Woher dieser Wandel kommt? Ich denke, dass eine Abwehr, ein Lebewesen zu töten, schon immer in mir gesteckt hat. Trotzdem habe ich es getan, weil ich den Nutzen größer fand, keine Fliegen auf meinen Lebensmitteln oder keine Silberfische in meiner Pariser Badewanne zu haben.
Seit ich mich intensiver mit einem veganen Lebensstil beschäftige, bin ich bewusster gegenüber jeder Art von Lebewesen. Meine Sinne sind geschärft, mein Mitgefühl setzt sofort ein. Wenn ich sehe, wie ein Hundehalter seinen Hund an der Leine reißt oder ihm eine verpasst, trifft mich das – auch ohne eine vorausgegangene Beziehung zu diesem Tier. Und das, obwohl ich viele Hunderassen furchteinflößend finde. Weil ich mich in dem Moment in das Tier hineinversetze.

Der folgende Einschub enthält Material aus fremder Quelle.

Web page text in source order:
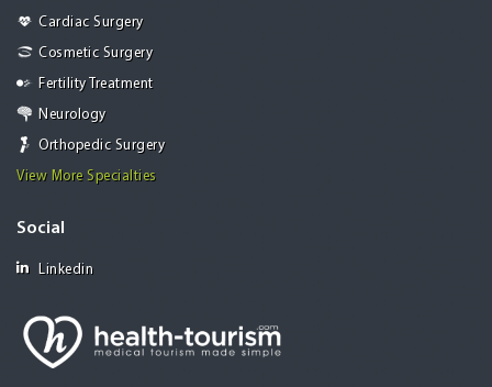
Cardiac Surgery
Cosmetic Surgery
Fertility Treatment
Neurology
Orthopedic Surgery
View More Specialties
Social
Linkedin
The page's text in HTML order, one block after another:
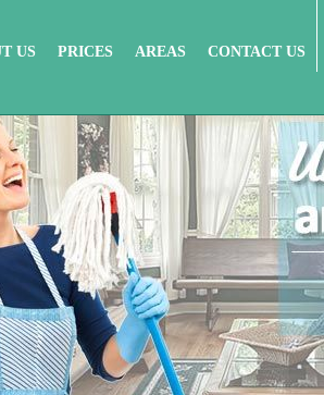
US PRICES AREAS CONTACT US
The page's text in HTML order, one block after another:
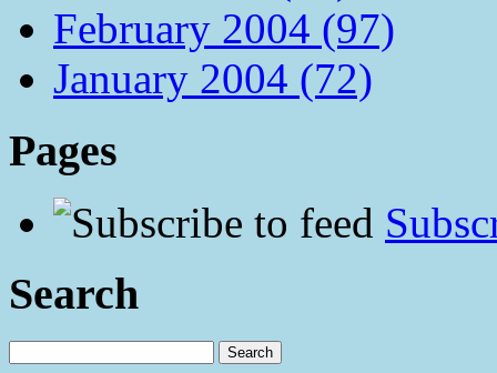
February 2004 (97)
January 2004 (72)
Pages
Search
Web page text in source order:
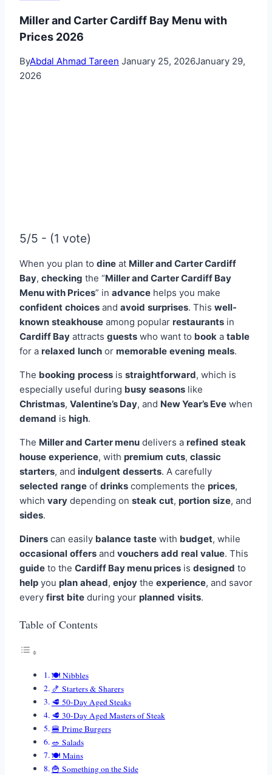
Miller and Carter Cardiff Bay Menu with
Prices 2026
ByAbdal Ahmad Tareen January 25, 2026January 29,
2026
5/5 - (1 vote)
When you plan to dine at Miller and Carter Cardiff
Bay, checking the “Miller and Carter Cardiff Bay
Menu with Prices” in advance helps you make
confident choices and avoid surprises. This well-
known steakhouse among popular restaurants in
Cardiff Bay attracts guests who want to book a table
for a relaxed lunch or memorable evening meals.
The booking process is straightforward, which is
especially useful during busy seasons like
Christmas, Valentine’s Day, and New Year’s Eve when
demand is high.
The Miller and Carter menu delivers a refined steak
house experience, with premium cuts, classic
starters, and indulgent desserts. A carefully
selected range of drinks complements the prices,
which vary depending on steak cut, portion size, and
sides.
Diners can easily balance taste with budget, while
occasional offers and vouchers add real value. This
guide to the Cardiff Bay menu prices is designed to
help you plan ahead, enjoy the experience, and savor
every first bite during your planned visits.
Table of Contents
🍽️ Nibbles
🍤 Starters & Sharers
🥩 50-Day Aged Steaks
🥩 30-Day Aged Masters of Steak
🍔 Prime Burgers
🥗 Salads
🍽️ Mains
🍟 Something on the Side
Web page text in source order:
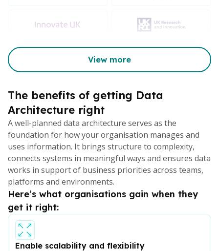
View more
The benefits of getting Data
Architecture right
A well-planned data architecture serves as the
foundation for how your organisation manages and
uses information. It brings structure to complexity,
connects systems in meaningful ways and ensures data
works in support of business priorities across teams,
platforms and environments.
Here’s what organisations gain when they
get it right:
Enable scalability and flexibility
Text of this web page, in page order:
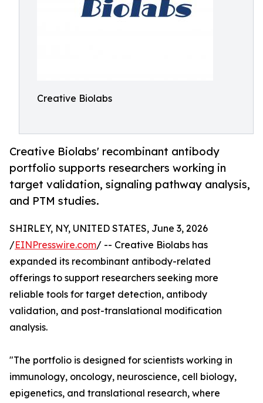
Creative Biolabs
Creative Biolabs' recombinant antibody
portfolio supports researchers working in
target validation, signaling pathway analysis,
and PTM studies.
SHIRLEY, NY, UNITED STATES, June 3, 2026
/EINPresswire.com/ -- Creative Biolabs has
expanded its recombinant antibody-related
offerings to support researchers seeking more
reliable tools for target detection, antibody
validation, and post-translational modification
analysis.
"The portfolio is designed for scientists working in
immunology, oncology, neuroscience, cell biology,
epigenetics, and translational research, where
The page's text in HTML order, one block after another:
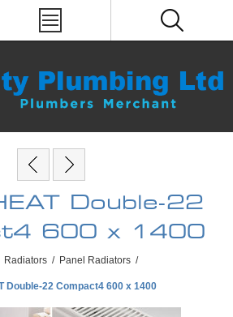
Double-22
600 x 1400
Radiators / Panel Radiators /
Double-22 Compact4 600 x 1400
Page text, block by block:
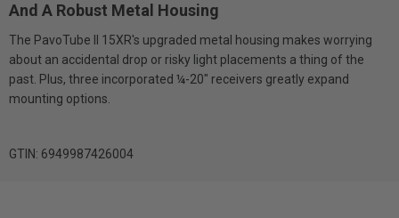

Melanie Joy, Professorin für Psychologie und Soziologie, beschreibt in ihrem Buch "Warum wir Hunde lieben, Schweine essen und Kühe anziehen", was Empathie mit Veganismus zu tun hat: "Wenn wir für jemanden Zeugnis ablegen, dann handeln wir nicht nur als äußerer Beobachter, sondern wir stellen eine emotionale Verbindung zum inneren Erleben des anderen her. Wir versetzen uns in ihn hinein. Und mit diesem Akt der Empathie schließen wir die Lücke in unserem Bewusstsein: jene Lücke, die das Gewaltregime des Karnismus am Leben erhält." (Unter Karnismus versteht Joy eine Ideologie, wonach das Essen bestimmter Tiere als ethisch vertretbar und angemessen betrachtet wird). "Zeuge sein bedeutet, sowohl die Verbindung zur Wahrheit der karnistischen Praktiken herzustellen als auch die Verbindung zu unserer inneren Wahrheit, unserer Empathie."
Sie weist zudem darauf hin, dass sich in der Forschung die Hinweise mehren würden, Empathie habe eine biologische Grundlage. Die Fähigkeit, sich in andere hineinzuversetzen sei somit angeboren. Wissenschaftliche Studien würden zeigen, dass unsere Spiegelneuronen unabhängig davon aktiv werden, ob wir selbst Ausführende oder nur Zeugen einer Handlung seien.
Was ein anderes Wesen empfindet, wüssten wir demnach nicht nur, weil wir versuchten, uns in seine Lage zu versetzen, sondern bis zu einem gewissen Grad auch deshalb, weil wir dasselbe empfinden würden. Es sei also normal, mit anderen mitzufühlen. Mit Menschen genauso wie mit Tieren. Oder wie mein Sohn aktuell sagen würde: Weil es Lebewesen sind.